*YOUR GOAL*:
Should an entry contain an image, leave the image out and repeat the entry's text exactly.

** Opening DATASET RECORDS block **

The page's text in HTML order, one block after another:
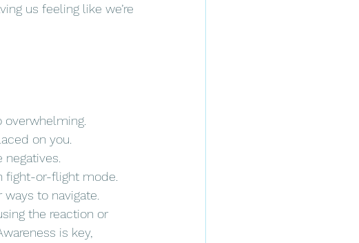
us feeling like we’re
on you.
fight-or-flight mode.
to navigate.
the reaction or
is key,
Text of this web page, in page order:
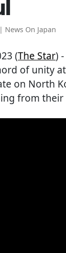
News On Japan
(The Star)
of unity
on North
from
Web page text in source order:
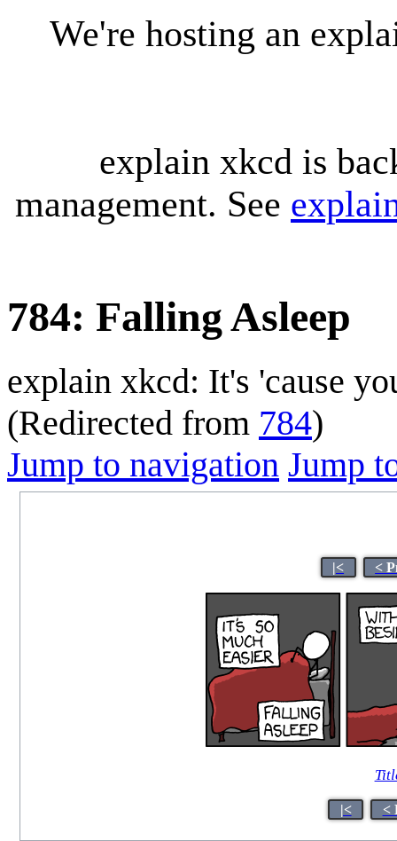
We're hosting an
explain xkcd is
management. See
784: Falling Asleep
explain xkcd: It's 'cause
(Redirected from 784)
Jump to navigation Jump
|< <
|< <
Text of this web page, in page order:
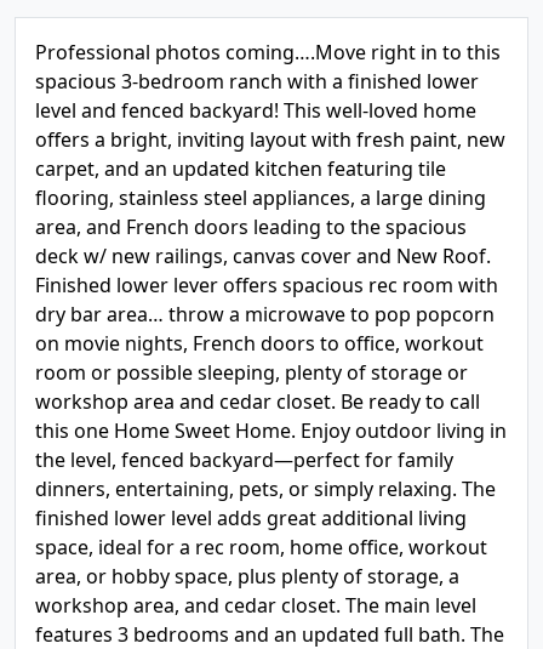
Professional photos coming….Move right in to this
spacious 3-bedroom ranch with a finished lower
level and fenced backyard! This well-loved home
offers a bright, inviting layout with fresh paint, new
carpet, and an updated kitchen featuring tile
flooring, stainless steel appliances, a large dining
area, and French doors leading to the spacious
deck w/ new railings, canvas cover and New Roof.
Finished lower lever offers spacious rec room with
dry bar area… throw a microwave to pop popcorn
on movie nights, French doors to office, workout
room or possible sleeping, plenty of storage or
workshop area and cedar closet. Be ready to call
this one Home Sweet Home. Enjoy outdoor living in
the level, fenced backyard—perfect for family
dinners, entertaining, pets, or simply relaxing. The
finished lower level adds great additional living
space, ideal for a rec room, home office, workout
area, or hobby space, plus plenty of storage, a
workshop area, and cedar closet. The main level
features 3 bedrooms and an updated full bath. The
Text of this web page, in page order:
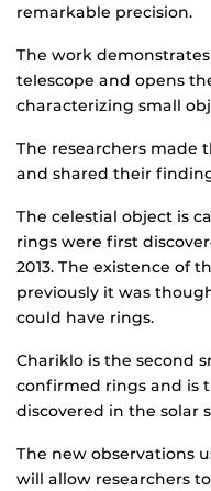
remarkable precision.
The work
telescope and opens
characterizing small
The researchers made
and shared their
The celestial object is
rings were first
2013. The existence of
previously it was
could have rings.
Chariklo is the second
confirmed rings and is
discovered in the solar
The new observations
will allow researchers
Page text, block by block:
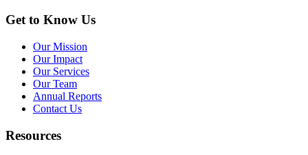
Get to Know Us
Our Mission
Our Impact
Our Services
Our Team
Annual Reports
Contact Us
Resources
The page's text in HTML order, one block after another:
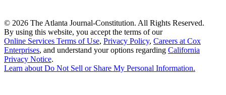
© 2026 The Atlanta Journal-Constitution. All Rights Reserved.
By using this website, you accept the terms of our
Online Services Terms of Use, Privacy Policy, Careers at Cox
Enterprises, and understand your options regarding California
Privacy Notice.
Learn aboutDo Not Sell or Share My Personal Information.
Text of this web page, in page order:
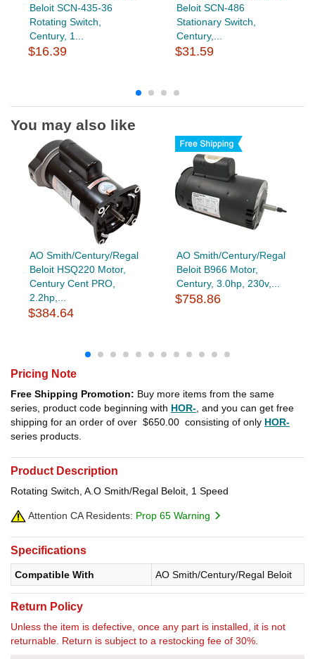
Beloit SCN-435-36
Rotating Switch,
Century, 1...
$16.39
Beloit SCN-486
Stationary Switch,
Century,...
$31.59
You may also like
AO Smith/Century/Regal
Beloit HSQ220 Motor,
Century Cent PRO,
2.2hp,...
$384.64
AO Smith/Century/Regal
Beloit B966 Motor,
Century, 3.0hp, 230v,...
$758.86
Pricing Note
Free Shipping Promotion: Buy more items from the same
series, product code beginning with HOR- , and you can get free
shipping for an order of over $650.00 consisting of only HOR-
series products.
Product Description
Rotating Switch, A.O Smith/Regal Beloit, 1 Speed
Attention CA Residents: Prop 65 Warning
Specifications
Compatible With AO Smith/Century/Regal Beloit
Return Policy
Unless the item is defective, once any part is installed, it is not
returnable. Return is subject to a restocking fee of 30%.
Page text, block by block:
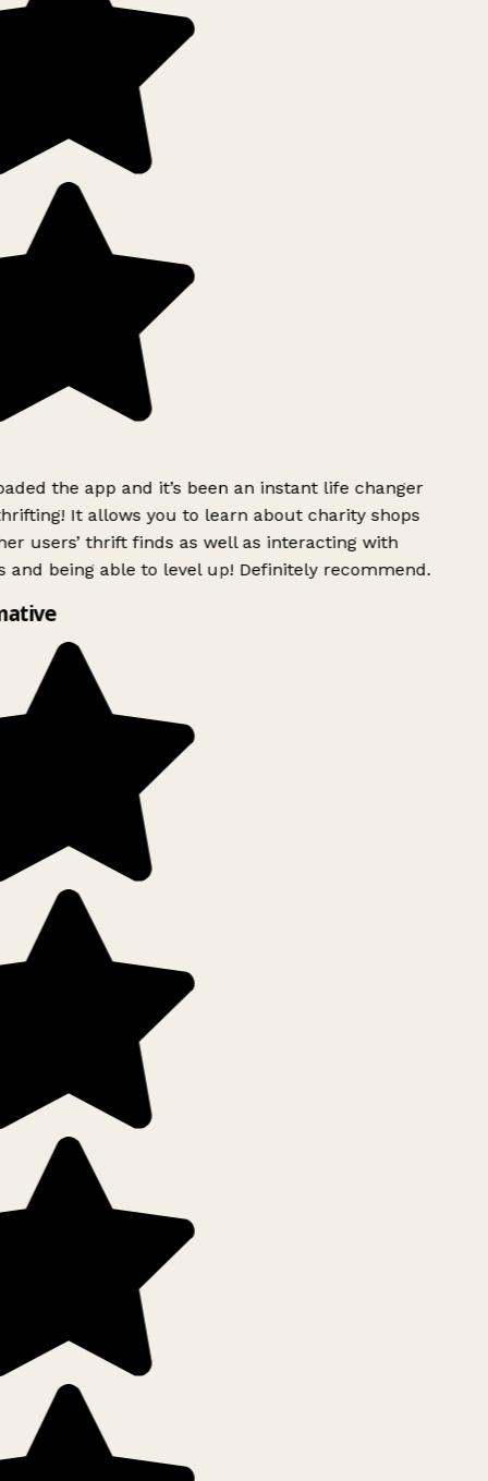
the app and it’s been an instant life changer
It allows you to learn about charity shops
users’ thrift finds as well as interacting with
and being able to level up! Definitely recommend.
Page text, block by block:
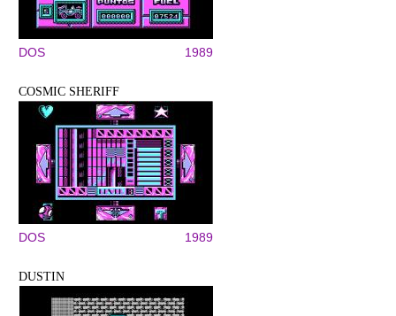
DOS 1989
COSMIC SHERIFF
DOS 1989
DUSTIN
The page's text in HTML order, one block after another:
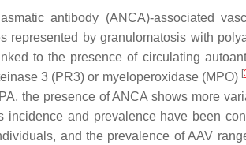
antibody (ANCA)-associated
represented by granulomatosis with
to the presence of circulating
3 (PR3) or myeloperoxidase (MPO) [
the presence of ANCA shows more
incidence and prevalence have been
and the prevalence of AAV
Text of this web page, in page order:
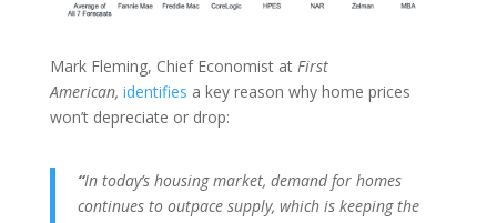
Mark Fleming, Chief Economist at First
American, identifies a key reason why home prices
won’t depreciate or drop:
“In today’s housing market, demand for homes
continues to outpace supply, which is keeping the
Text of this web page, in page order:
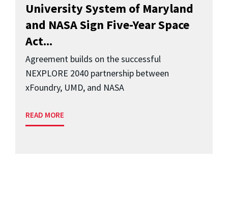
University System of Maryland
and NASA Sign Five-Year Space
Act...
Agreement builds on the successful
NEXPLORE 2040 partnership between
xFoundry, UMD, and NASA
READ MORE
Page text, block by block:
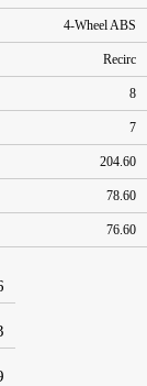
4-Wheel ABS
Recirc
8
7
204.60
78.60
76.60
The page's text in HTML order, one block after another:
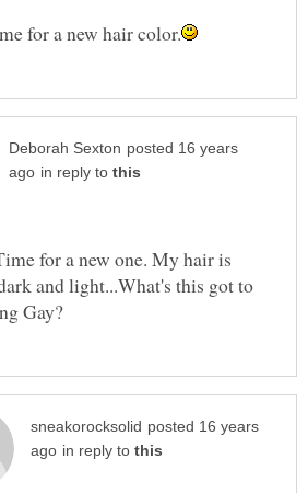
posted 16 years
in reply to
for a new one. My hair is
and light...What's this got to
posted 16 years
in reply to
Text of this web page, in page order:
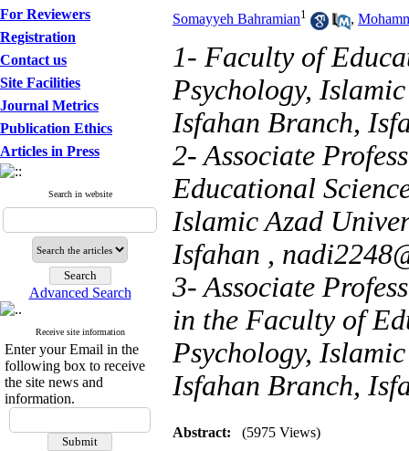
For Reviewers
Registration
Contact us
Site Facilities
Journal Metrics
Publication Ethics
Articles in Press
Search in website
Advanced Search
Receive site information
Enter your Email in the
following box to receive
the site news and
information.
Somayyeh Bahramian1 ,
1- Faculty of
Psychology,
Isfahan Branch,
2- Associate
Educational
Islamic Azad
Isfahan ,
3- Associate
in the Faculty of
Psychology,
Isfahan Branch,
Abstract: (5975 Views)
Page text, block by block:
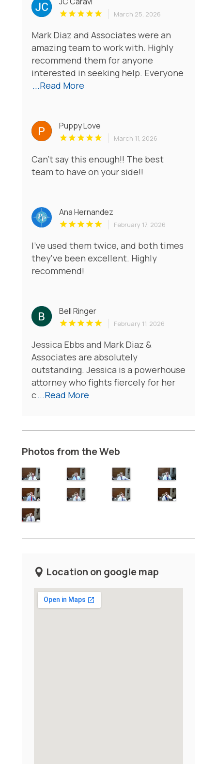
March 25, 2026
Mark Diaz and Associates were an
amazing team to work with. Highly
recommend them for anyone
interested in seeking help. Everyone
...Read More
Puppy Love
March 11, 2026
Can't say this enough!! The best
team to have on your side!!
Ana Hernandez
February 17, 2026
I've used them twice, and both times
they've been excellent. Highly
recommend!
Bell Ringer
February 11, 2026
Jessica Ebbs and Mark Diaz &
Associates are absolutely
outstanding. Jessica is a powerhouse
attorney who fights fiercely for her
c...Read More
Photos from the Web
Location on google map
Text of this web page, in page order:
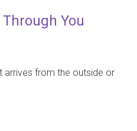
You
arrives from the outside or
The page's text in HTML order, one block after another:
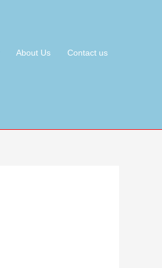
About Us Contact us
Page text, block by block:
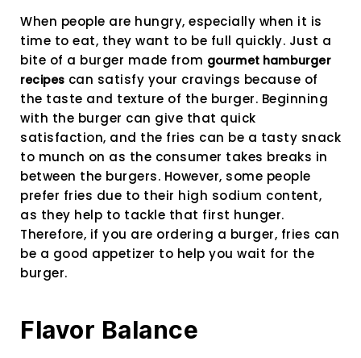
When people are hungry, especially when it is
time to eat, they want to be full quickly. Just a
bite of a burger made from gourmet hamburger
recipes can satisfy your cravings because of
the taste and texture of the burger. Beginning
with the burger can give that quick
satisfaction, and the fries can be a tasty snack
to munch on as the consumer takes breaks in
between the burgers. However, some people
prefer fries due to their high sodium content,
as they help to tackle that first hunger.
Therefore, if you are ordering a burger, fries can
be a good appetizer to help you wait for the
burger.
Flavor Balance
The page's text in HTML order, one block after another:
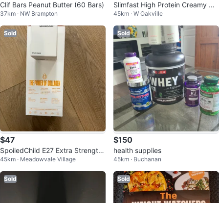
Clif Bars Peanut Butter (60 Bars)
37km · NW Brampton
Slimfast High Protein Creamy Ch
ocolate Shakes
45km · W Oakville
Sold
$47
SpoiledChild E27 Extra Strength
Liquid Collagen Mango Flavor
45km · Meadowvale Village
Sold
$150
health supplies
45km · Buchanan
Sold Sold
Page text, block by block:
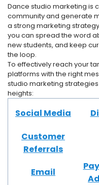
Dance studio marketing is
community and generate
a strong marketing
you can spread the word
new students, and keep
the loop.
To effectively reach your
platforms with the right
studio marketing
heights:
Social Media
Customer
Referrals
Email
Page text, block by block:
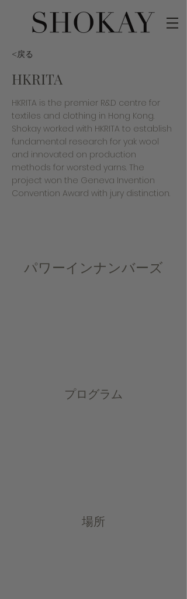
<戻る
HKRITA
HKRITA is the premier R&D centre for
textiles and clothing in Hong Kong.
Shokay worked with HKRITA to establish
fundamental research for yak wool
and innovated on production
methods for worsted yarns. The
project won the Geneva Invention
Convention Award with jury distinction.
パワーインナンバーズ
プログラム
場所
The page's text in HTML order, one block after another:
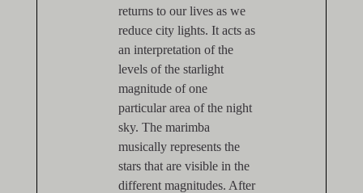
returns to our lives as we
reduce city lights. It acts as
an interpretation of the
levels of the starlight
magnitude of one
particular area of the night
sky. The marimba
musically represents the
stars that are visible in the
different magnitudes. After
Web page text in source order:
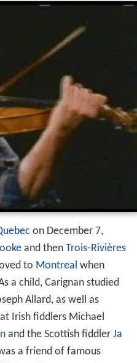
on December 7,
and then Trois-Rivières
to Montreal when
a child, Carignan studied
Allard, as well as
Irish fiddlers Michael
and the Scottish fiddler Ja
a friend of famous
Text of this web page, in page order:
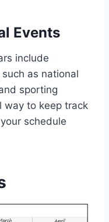
Events
include
as national
sporting
way to keep track
schedule
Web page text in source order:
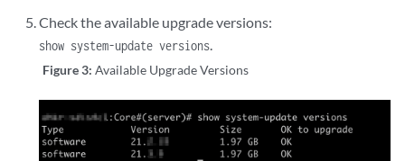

** Closing DATASET RECORDS block **

*OUTPUT OF THE EXERCISE*:
The page's text in HTML order, one block after another:
us feeling like we’re
on you.
fight-or-flight mode.
to navigate.
the reaction or
is key,
Text of this web page, in page order:
News On Japan
(The Star)
of unity
on North
from
Web page text in source order:
We're hosting an
explain xkcd is
management. See
784: Falling Asleep
explain xkcd: It's 'cause
(Redirected from 784)
Jump to navigation Jump
|< <
|< <
Text of this web page, in page order:
Professional photos coming….Move right in to this
spacious 3-bedroom ranch with a finished lower
level and fenced backyard! This well-loved home
offers a bright, inviting layout with fresh paint, new
carpet, and an updated kitchen featuring tile
flooring, stainless steel appliances, a large dining
area, and French doors leading to the spacious
deck w/ new railings, canvas cover and New Roof.
Finished lower lever offers spacious rec room with
dry bar area… throw a microwave to pop popcorn
on movie nights, French doors to office, workout
room or possible sleeping, plenty of storage or
workshop area and cedar closet. Be ready to call
this one Home Sweet Home. Enjoy outdoor living in
the level, fenced backyard—perfect for family
dinners, entertaining, pets, or simply relaxing. The
finished lower level adds great additional living
space, ideal for a rec room, home office, workout
area, or hobby space, plus plenty of storage, a
workshop area, and cedar closet. The main level
features 3 bedrooms and an updated full bath. The
Text of this web page, in page order:
remarkable precision.
The work
telescope and opens
characterizing small
The researchers made
and shared their
The celestial object is
rings were first
2013. The existence of
previously it was
could have rings.
Chariklo is the second
confirmed rings and is
discovered in the solar
The new observations
will allow researchers
Page text, block by block:
Get to Know Us
Our Mission
Our Impact
Our Services
Our Team
Annual Reports
Contact Us
Resources
The page's text in HTML order, one block after another:
© 2026 The Atlanta Journal-Constitution. All Rights Reserved.
By using this website, you accept the terms of our
Online Services Terms of Use, Privacy Policy, Careers at Cox
Enterprises, and understand your options regarding California
Privacy Notice.
Learn aboutDo Not Sell or Share My Personal Information.
Text of this web page, in page order:
Beloit SCN-435-36
Rotating Switch,
Century, 1...
$16.39
Beloit SCN-486
Stationary Switch,
Century,...
$31.59
You may also like
AO Smith/Century/Regal
Beloit HSQ220 Motor,
Century Cent PRO,
2.2hp,...
$384.64
AO Smith/Century/Regal
Beloit B966 Motor,
Century, 3.0hp, 230v,...
$758.86
Pricing Note
Free Shipping Promotion: Buy more items from the same
series, product code beginning with HOR- , and you can get free
shipping for an order of over $650.00 consisting of only HOR-
series products.
Product Description
Rotating Switch, A.O Smith/Regal Beloit, 1 Speed
Attention CA Residents: Prop 65 Warning
Specifications
Compatible With AO Smith/Century/Regal Beloit
Return Policy
Unless the item is defective, once any part is installed, it is not
returnable. Return is subject to a restocking fee of 30%.
Page text, block by block:
the app and it’s been an instant life changer
It allows you to learn about charity shops
users’ thrift finds as well as interacting with
and being able to level up! Definitely recommend.
Page text, block by block:
DOS 1989
COSMIC SHERIFF
DOS 1989
DUSTIN
The page's text in HTML order, one block after another:
antibody (ANCA)-associated
represented by granulomatosis with
to the presence of circulating
3 (PR3) or myeloperoxidase (MPO) [
the presence of ANCA shows more
incidence and prevalence have been
and the prevalence of AAV
Text of this web page, in page order:
Mark Fleming, Chief Economist at First
American, identifies a key reason why home prices
won’t depreciate or drop:
“In today’s housing market, demand for homes
continues to outpace supply, which is keeping the
Text of this web page, in page order:
University System of Maryland
and NASA Sign Five-Year Space
Act...
Agreement builds on the successful
NEXPLORE 2040 partnership between
xFoundry, UMD, and NASA
READ MORE
Page text, block by block:
4-Wheel ABS
Recirc
8
7
204.60
78.60
76.60
The page's text in HTML order, one block after another:
posted 16 years
in reply to
for a new one. My hair is
and light...What's this got to
posted 16 years
in reply to
Text of this web page, in page order:
For Reviewers
Registration
Contact us
Site Facilities
Journal Metrics
Publication Ethics
Articles in Press
Search in website
Advanced Search
Receive site information
Enter your Email in the
following box to receive
the site news and
information.
Somayyeh Bahramian1 ,
1- Faculty of
Psychology,
Isfahan Branch,
2- Associate
Educational
Islamic Azad
Isfahan ,
3- Associate
in the Faculty of
Psychology,
Isfahan Branch,
Abstract: (5975 Views)
Page text, block by block:
March 25, 2026
Mark Diaz and Associates were an
amazing team to work with. Highly
recommend them for anyone
interested in seeking help. Everyone
...Read More
Puppy Love
March 11, 2026
Can't say this enough!! The best
team to have on your side!!
Ana Hernandez
February 17, 2026
I've used them twice, and both times
they've been excellent. Highly
recommend!
Bell Ringer
February 11, 2026
Jessica Ebbs and Mark Diaz &
Associates are absolutely
outstanding. Jessica is a powerhouse
attorney who fights fiercely for her
c...Read More
Photos from the Web
Location on google map
Text of this web page, in page order:
You
arrives from the outside or
The page's text in HTML order, one block after another:
About Us Contact us
Page text, block by block:
When people are hungry, especially when it is
time to eat, they want to be full quickly. Just a
bite of a burger made from gourmet hamburger
recipes can satisfy your cravings because of
the taste and texture of the burger. Beginning
with the burger can give that quick
satisfaction, and the fries can be a tasty snack
to munch on as the consumer takes breaks in
between the burgers. However, some people
prefer fries due to their high sodium content,
as they help to tackle that first hunger.
Therefore, if you are ordering a burger, fries can
be a good appetizer to help you wait for the
burger.
Flavor Balance
The page's text in HTML order, one block after another:
Clif Bars Peanut Butter (60 Bars)
37km · NW Brampton
Slimfast High Protein Creamy Ch
ocolate Shakes
45km · W Oakville
Sold
$47
SpoiledChild E27 Extra Strength
Liquid Collagen Mango Flavor
45km · Meadowvale Village
Sold
$150
health supplies
45km · Buchanan
Sold Sold
Page text, block by block:
Dance studio marketing is
community and generate
a strong marketing
you can spread the word
new students, and keep
the loop.
To effectively reach your
platforms with the right
studio marketing
heights:
Social Media
Customer
Referrals
Email
Page text, block by block:
<戻る
HKRITA
HKRITA is the premier R&D centre for
textiles and clothing in Hong Kong.
Shokay worked with HKRITA to establish
fundamental research for yak wool
and innovated on production
methods for worsted yarns. The
project won the Geneva Invention
Convention Award with jury distinction.
パワーインナンバーズ
プログラム
場所
The page's text in HTML order, one block after another:
returns to our lives as we
reduce city lights. It acts as
an interpretation of the
levels of the starlight
magnitude of one
particular area of the night
sky. The marimba
musically represents the
stars that are visible in the
different magnitudes. After
Web page text in source order:
on December 7,
and then Trois-Rivières
to Montreal when
a child, Carignan studied
Allard, as well as
Irish fiddlers Michael
and the Scottish fiddler Ja
a friend of famous
Text of this web page, in page order:
Events
include
as national
sporting
way to keep track
schedule
Web page text in source order:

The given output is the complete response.